2nd President of Republika Srpska
- In office 19 July 1996 – 4 November 1998
- Vice President: Nikola Koljević Dragoljub Mirjanić
- Preceded by: Radovan Karadžić
- Succeeded by: Nikola Poplašen

Vice President of Republika Srpska
- In office December 1992 – 19 July 1996 Serving with Nikola Koljević
- President: Radovan Karadžić
- Preceded by: Office established
- Succeeded by: Dragoljub Mirjanić

Serb Member of the Presidency of Bosnia and Herzegovina
- In office 20 December 1990 – 9 April 1992 Serving with Nikola Koljević
- Preceded by: Office established
- Succeeded by: Nenad Kecmanović

Personal details
- Born: 7 July 1930 (age 96) Tuzla, Kingdom of Yugoslavia
- Party: Serb National Alliance (1997–2006) Serb Democratic Party (1990–1997)
- Alma mater: University of Zagreb
- Nickname: Serb Iron Lady

= Biljana Plavšić =

Bosnian Serb politician (born 1930)

Biljana Plavšić (Биљана Плавшић; born 7 July 1930) is a Bosnian Serb former politician, university professor and scientist who served as President of Republika Srpska and was later convicted of crimes against humanity for her role in the Bosnian War. Before entering politics, she taught biology at the University of Sarajevo.

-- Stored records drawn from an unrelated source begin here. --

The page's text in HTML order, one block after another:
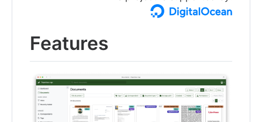
Features
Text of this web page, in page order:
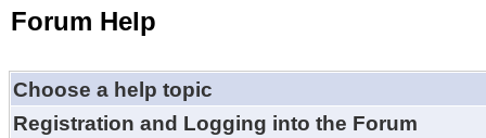
Forum Help
Choose a help topic
Registration and Logging into the Forum
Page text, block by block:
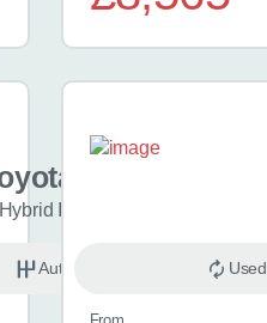
Yaris
Icon 5dr CVT
Automatic Used
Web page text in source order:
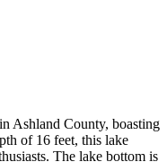
Ashland County, boasting
of 16 feet, this lake
The lake bottom is
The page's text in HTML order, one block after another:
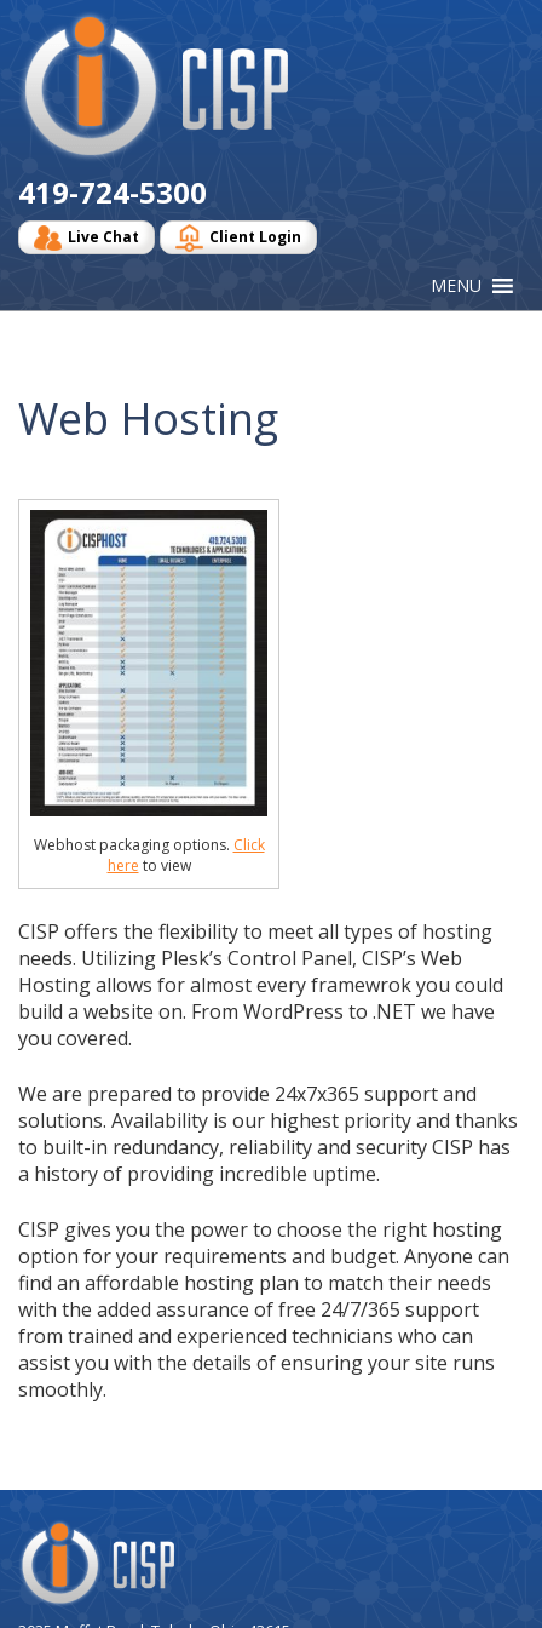
Logo
419-724-5300
Live Chat Client Login
Web Hosting
Webhost packaging options. Click
here to view
CISP offers the flexibility to meet all types of hosting
needs. Utilizing Plesk’s Control Panel, CISP’s Web
Hosting allows for almost every framewrok you could
build a website on. From WordPress to .NET we have
you covered.
We are prepared to provide 24x7x365 support and
solutions. Availability is our highest priority and thanks
to built-in redundancy, reliability and security CISP has
a history of providing incredible uptime.
CISP gives you the power to choose the right hosting
option for your requirements and budget. Anyone can
find an affordable hosting plan to match their needs
with the added assurance of free 24/7/365 support
from trained and experienced technicians who can
assist you with the details of ensuring your site runs
smoothly.
Company
Logo
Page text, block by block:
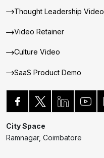
Thought Leadership Video
Video Retainer
Culture Video
SaaS Product Demo
City Space
Ramnagar, Coimbatore
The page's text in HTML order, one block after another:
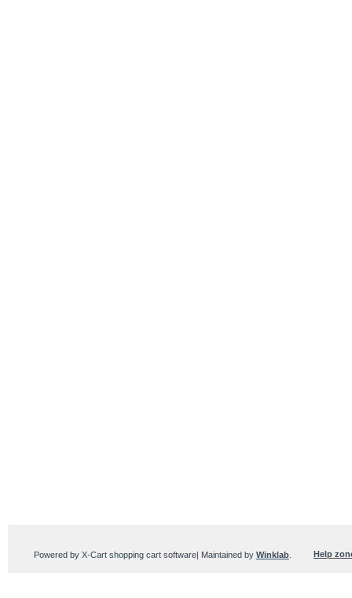
Help
Powered by X-Cart shopping cart software| Maintained by Winklab
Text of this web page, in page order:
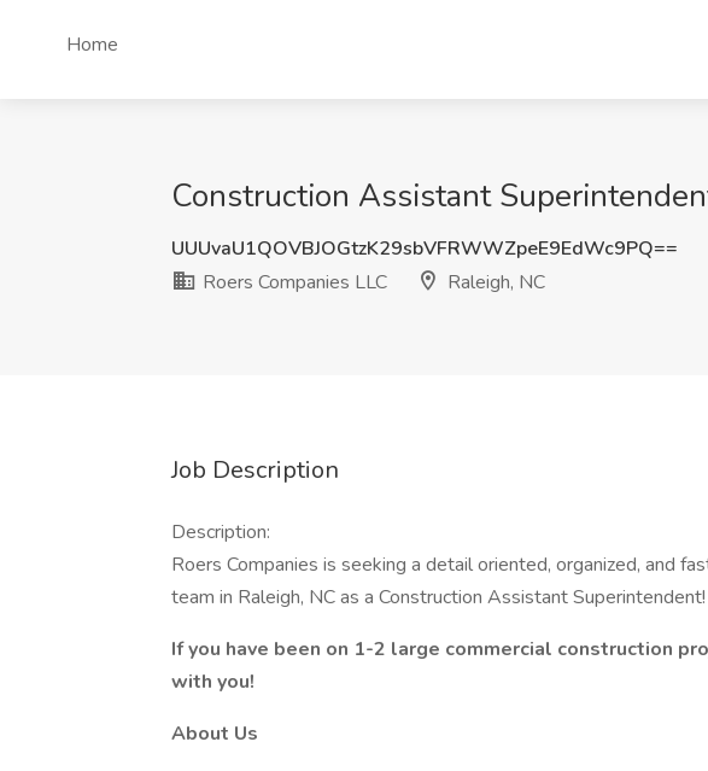
Home
Construction Assistant
UUUvaU1QOVBJOGtzK29sbVFRWWZpeE9EdWc9PQ==
Roers Companies LLC
Raleigh, NC
Job Description
Description:
Roers Companies is seeking a detail oriented, organized, and
team in Raleigh, NC as a Construction Assistant Superintendent!
If you have been on 1-2 large commercial construction
with you!
About Us
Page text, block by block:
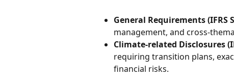
General Requirements (IFRS
management, and cross-
Climate-related Disclosures
requiring transition plans,
financial risks.
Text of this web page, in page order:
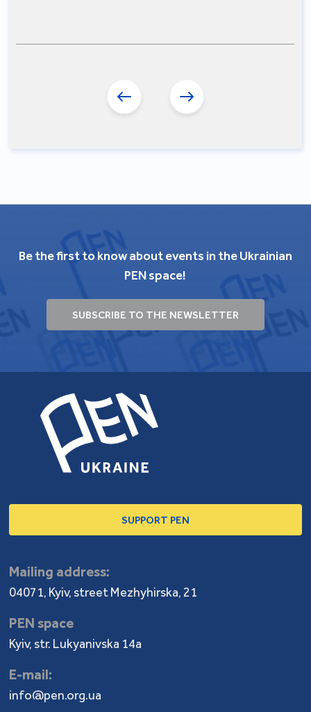
Be the first to know about events in the Ukrainian
PEN space!
SUBSCRIBE TO THE NEWSLETTER
SUPPORT PEN
Mailing address:
04071, Kyiv, street Mezhyhirska, 21
PEN space
Kyiv, str. Lukyanivska 14a
E-mail:
info@pen.org.ua
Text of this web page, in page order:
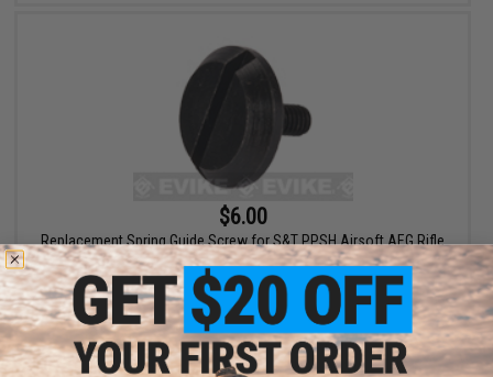
$6.00
Replacement Spring Guide Screw for S&T PPSH Airsoft AEG Rifle

Plavšić was indicted in 2001 by the International Criminal Tribunal for the former Yugoslavia (ICTY) for war crimes committed during the Bosnian War. She plea-bargained with the ICTY and was sentenced to 11 years in prison in 2003, to be served in a Swedish prison. She was released on 27 October 2009 after serving two-thirds of her sentence. Plavšić is, together with Radovan Karadžić, the highest ranking Bosnian Serb politician to be sentenced.

==Academic career==
Plavšić was a university professor teaching biology at the University of Sarajevo and was the Dean of the Faculty of Natural Sciences and Mathematics. She is a Fulbright Scholar, and as such she spent two years at Boyce-Thompson institute at Cornell University in New York doing botany research. She then specialized in electron microscopy in London, and plant virology in Prague and Bari. She published over one hundred scientific works and papers.

==Political career==
Plavšić was a member of the Serb Democratic Party (SDS). She was the first female member of the Presidency of the Socialist Republic of Bosnia and Herzegovina, serving from 18 November 1990 until April 1992 after having been elected in the first multi-party elections in 1990 in Bosnia and Herzegovina. From 28 February 1992 to 12 May 1992, Plavšić became one of the two acting presidents of the self-proclaimed Serb Republic of Bosnia and Herzegovina. Thereafter she became one of two Vice-presidents of the Republika Srpska and from circa 30 November 1992 she was a member of the Supreme Command of the armed forces of the Republika Srpska.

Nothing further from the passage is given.